• ASSIGNMENT: Pick every line from the data that holds the word "century".

Recorded data
···

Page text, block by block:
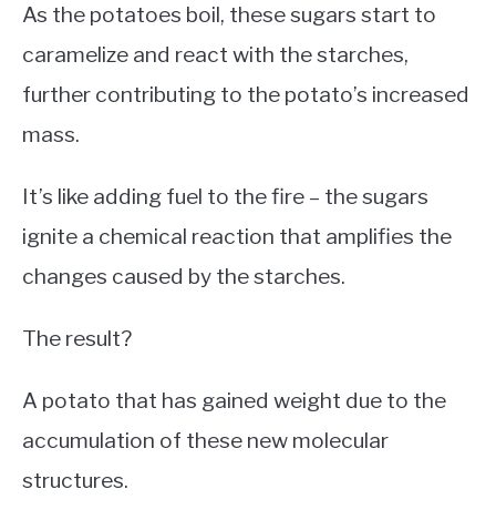
As the potatoes boil, these sugars start to
caramelize and react with the starches,
further contributing to the potato’s increased
mass.
It’s like adding fuel to the fire – the sugars
ignite a chemical reaction that amplifies the
changes caused by the starches.
The result?
A potato that has gained weight due to the
accumulation of these new molecular
structures.
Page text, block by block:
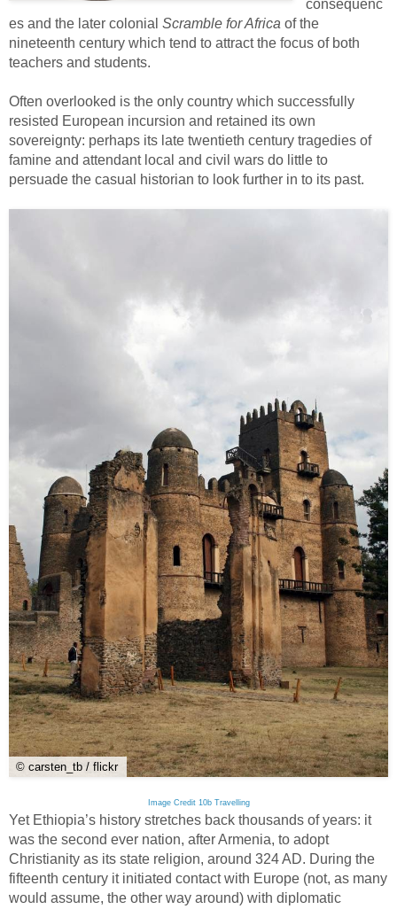
consequenc
es and the later colonial Scramble for Africa of the
nineteenth century which tend to attract the focus of both
teachers and students.
Often overlooked is the only country which successfully
resisted European incursion and retained its own
sovereignty: perhaps its late twentieth century tragedies of
famine and attendant local and civil wars do little to
persuade the casual historian to look further in to its past.
© carsten_tb / flickr
Image Credit 10b Travelling
Yet Ethiopia’s history stretches back thousands of years: it
was the second ever nation, after Armenia, to adopt
Christianity as its state religion, around 324 AD. During the
fifteenth century it initiated contact with Europe (not, as many
would assume, the other way around) with diplomatic
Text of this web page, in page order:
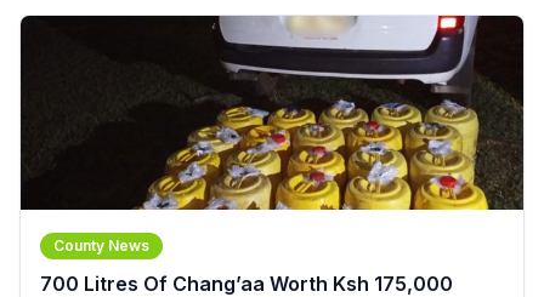
County News
700 Litres Of Chang’aa Worth Ksh 175,000
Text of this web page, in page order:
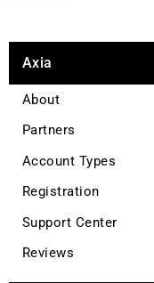
Axia
About
Partners
Account Types
Registration
Support Center
Reviews
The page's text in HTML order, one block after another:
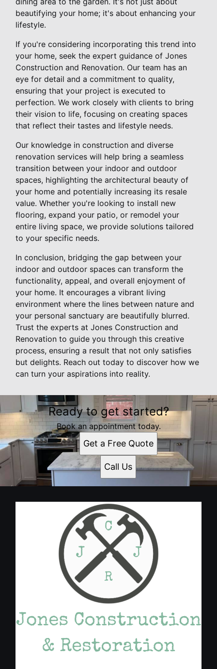
beautifying your home; it's about enhancing your
lifestyle.
If you're considering incorporating this trend into
your home, seek the expert guidance of Jones
Construction and Renovation. Our team has an
eye for detail and a commitment to quality,
ensuring that your project is executed to
perfection. We work closely with clients to bring
their vision to life, focusing on creating spaces
that reflect their tastes and lifestyle needs.
Our knowledge in construction and diverse
renovation services will help bring a seamless
transition between your indoor and outdoor
spaces, highlighting the architectural beauty of
your home and potentially increasing its resale
value. Whether you're looking to install new
flooring, expand your patio, or remodel your
entire living space, we provide solutions tailored
to your specific needs.
In conclusion, bridging the gap between your
indoor and outdoor spaces can transform the
functionality, appeal, and overall enjoyment of
your home. It encourages a vibrant living
environment where the lines between nature and
your personal sanctuary are beautifully blurred.
Trust the experts at Jones Construction and
Renovation to guide you through this creative
process, ensuring a result that not only satisfies
but delights. Reach out today to discover how we
can turn your aspirations into reality.
Ready to get started?
Book an appointment today.
Get a Free Quote
Call Us

···

• EXERCISE OUTPUT:
nineteenth century which tend to attract the focus of both
sovereignty: perhaps its late twentieth century tragedies of
fifteenth century it initiated contact with Europe (not, as many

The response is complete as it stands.